◆ **What you will do**:
Reproduce, character for character, the lines below from the first through the one with "compromised patient outcomes.". Leave pictures out.

Collected data entries
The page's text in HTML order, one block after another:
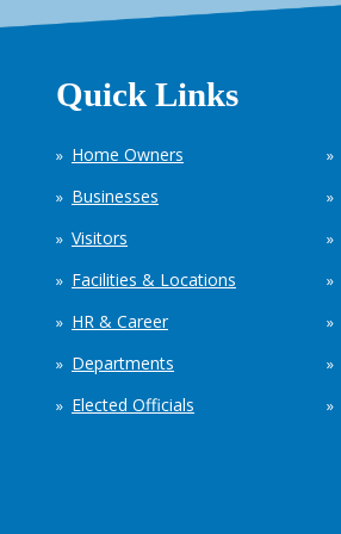
Quick Links
Home Owners
Businesses
Visitors
Facilities & Locations
HR & Career
Departments
Elected Officials
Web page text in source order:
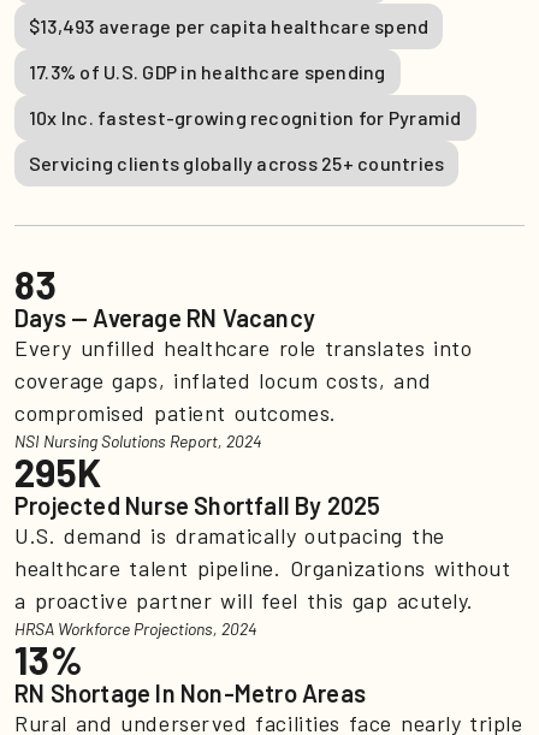
$13,493 average per capita healthcare spend
17.3% of U.S. GDP in healthcare spending
10x Inc. fastest-growing recognition for Pyramid
Servicing clients globally across 25+ countries
83
Days — Average RN Vacancy
Every unfilled healthcare role translates into
coverage gaps, inflated locum costs, and
compromised patient outcomes.
NSI Nursing Solutions Report, 2024
295K
Projected Nurse Shortfall By 2025
U.S. demand is dramatically outpacing the
healthcare talent pipeline. Organizations without
a proactive partner will feel this gap acutely.
HRSA Workforce Projections, 2024
13%
RN Shortage In Non-Metro Areas
Rural and underserved facilities face nearly triple
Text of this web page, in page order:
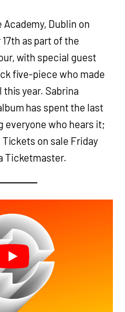
Academy, Dublin on
as part of the
with special guest
five-piece who made
year. Sabrina
has spent the last
everyone who hears it;
Tickets on sale Friday
Ticketmaster.
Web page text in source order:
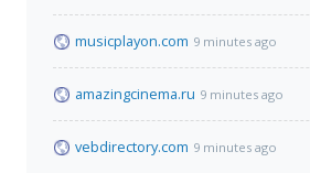
musicplayon.com 9 minutes ago
amazingcinema.ru 9 minutes ago
vebdirectory.com 9 minutes ago
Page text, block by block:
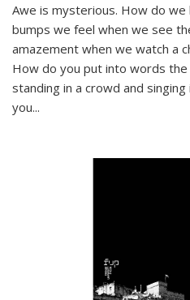
Awe is mysterious. How do
bumps we feel when we see
amazement when we watch a
How do you put into words
standing in a crowd and
you...
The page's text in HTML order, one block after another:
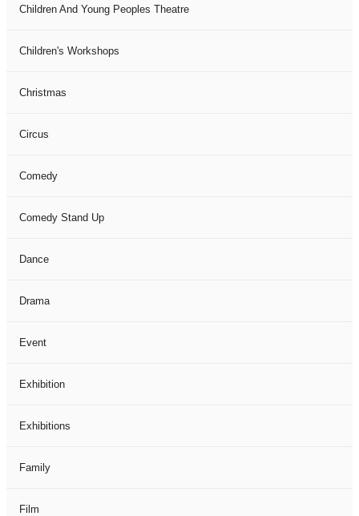
Children And Young Peoples Theatre
Children's Workshops
Christmas
Circus
Comedy
Comedy Stand Up
Dance
Drama
Event
Exhibition
Exhibitions
Family
Film
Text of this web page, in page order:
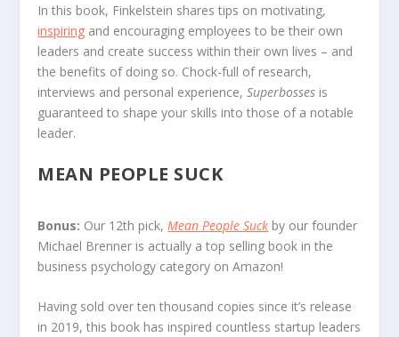
In this book, Finkelstein shares tips on motivating,
inspiring and encouraging employees to be their own
leaders and create success within their own lives – and
the benefits of doing so. Chock-full of research,
interviews and personal experience,Superbosses is
guaranteed to shape your skills into those of a notable
leader.
MEAN PEOPLE SUCK
Bonus: Our 12th pick, Mean People Suck by our founder
Michael Brenner is actually a top selling book in the
business psychology category on Amazon!
Having sold over ten thousand copies since it’s release
in 2019, this book has inspired countless startup leaders
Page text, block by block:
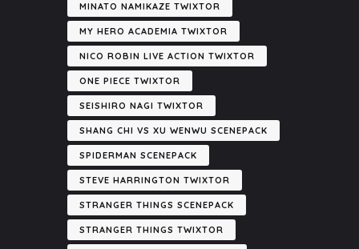
MINATO NAMIKAZE TWIXTOR
MY HERO ACADEMIA TWIXTOR
NICO ROBIN LIVE ACTION TWIXTOR
ONE PIECE TWIXTOR
SEISHIRO NAGI TWIXTOR
SHANG CHI VS XU WENWU SCENEPACK
SPIDERMAN SCENEPACK
STEVE HARRINGTON TWIXTOR
STRANGER THINGS SCENEPACK
STRANGER THINGS TWIXTOR
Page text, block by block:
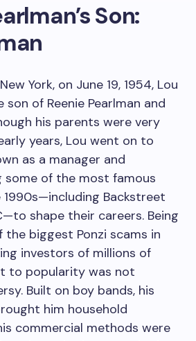
Son:
York, on June 19, 1954, Lou
son of Reenie Pearlman and
his parents were very
years, Lou went on to
as a manager and
some of the most famous
Backstreet
shape their careers. Being
the biggest Ponzi scams in
investors of millions of
to popularity was not
Built on boy bands, his
him household
commercial methods were
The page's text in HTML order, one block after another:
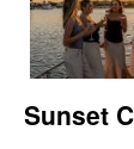
Sunset
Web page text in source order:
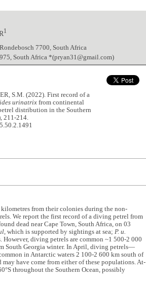
1
7700, South Africa
South Africa *(pryan31@gmail.com)
S.M. (2022). First record of a
urinatrix from continental
distribution in the Southern
211-214.
from their colonies during the non-
We report the first record of a diving petrel from
dead near Cape Town, South Africa, on 03
, which is supported by sightings at sea; P. u.
diving petrels are common ~1 500-2 000
South Georgia winter. In April, diving petrels—
in Antarctic waters 2 100-2 600 km south of
have come from either of these populations. At-
throughout the Southern Ocean, possibly
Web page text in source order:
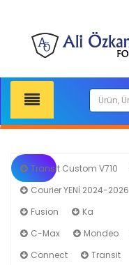
Transit Custom V710
Courier YENİ 2024-2026
Fusion
Ka
C-Max
Mondeo
Connect
Transit
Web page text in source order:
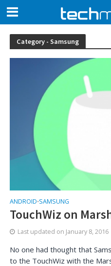
Category - Samsung
ANDROID•SAMSUNG
TouchWiz on
Last updated on January 8, 2016
No one had thought that
to the TouchWiz with the
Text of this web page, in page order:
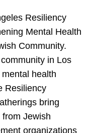
Resiliency
Mental Health
Community.
in Los
health
Resiliency
bring
Jewish
organizations
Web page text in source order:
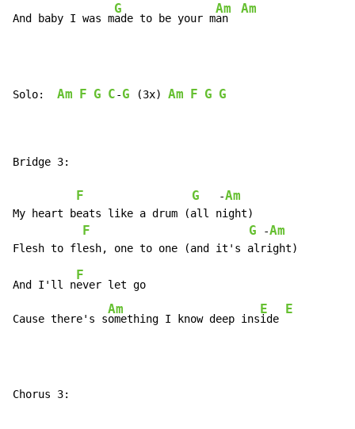
And baby I was m
G
ade to be your m
Am
an
Am
Solo: Am F G C-G (3x) Am F G G
Bridge 3:
F G
   -
Am
My heart beats like a drum (all night)
F G -Am
And I'll n
F
ever let go
Cause there's s
Am
omething I know deep ins
E
ide
E
Chorus 3:
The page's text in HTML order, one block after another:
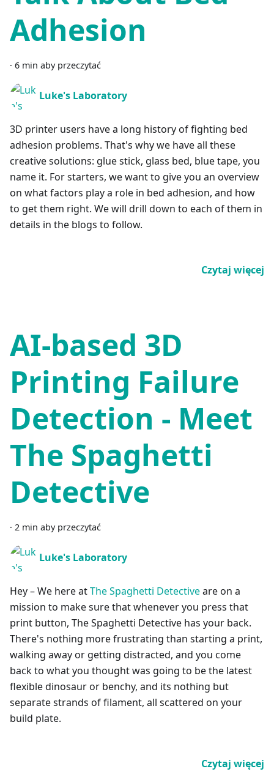
Adhesion
· 6 min aby przeczytać
Luke's Laboratory
3D printer users have a long history of fighting bed
adhesion problems. That's why we have all these
creative solutions: glue stick, glass bed, blue tape, you
name it. For starters, we want to give you an overview
on what factors play a role in bed adhesion, and how
to get them right. We will drill down to each of them in
details in the blogs to follow.
Czytaj więcej
AI-based 3D
Printing Failure
Detection - Meet
The Spaghetti
Detective
· 2 min aby przeczytać
Luke's Laboratory
Hey – We here atThe Spaghetti Detectiveare on a
mission to make sure that whenever you press that
print button, The Spaghetti Detective has your back.
There's nothing more frustrating than starting a print,
walking away or getting distracted, and you come
back to what you thought was going to be the latest
flexible dinosaur or benchy, and its nothing but
separate strands of filament, all scattered on your
build plate.
Czytaj więcej
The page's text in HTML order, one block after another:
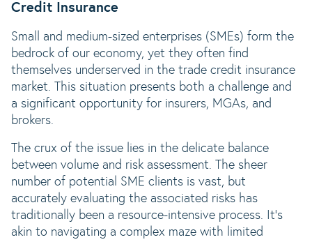
Credit Insurance
Small and medium-sized enterprises (SMEs) form the
bedrock of our economy, yet they often find
themselves underserved in the trade credit insurance
market. This situation presents both a challenge and
a significant opportunity for insurers, MGAs, and
brokers.
The crux of the issue lies in the delicate balance
between volume and risk assessment. The sheer
number of potential SME clients is vast, but
accurately evaluating the associated risks has
traditionally been a resource-intensive process. It’s
akin to navigating a complex maze with limited
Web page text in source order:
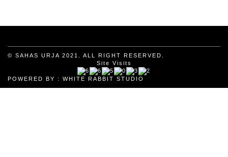
© SAHAS URJA 2021. ALL RIGHT RESERVED.
Site Visits
POWERED BY : WHITE RABBIT STUDIO

◆ **Finished exercise**:
The page's text in HTML order, one block after another:
Quick Links
Home Owners
Businesses
Visitors
Facilities & Locations
HR & Career
Departments
Elected Officials
Web page text in source order:
$13,493 average per capita healthcare spend
17.3% of U.S. GDP in healthcare spending
10x Inc. fastest-growing recognition for Pyramid
Servicing clients globally across 25+ countries
83
Days — Average RN Vacancy
Every unfilled healthcare role translates into
coverage gaps, inflated locum costs, and
compromised patient outcomes.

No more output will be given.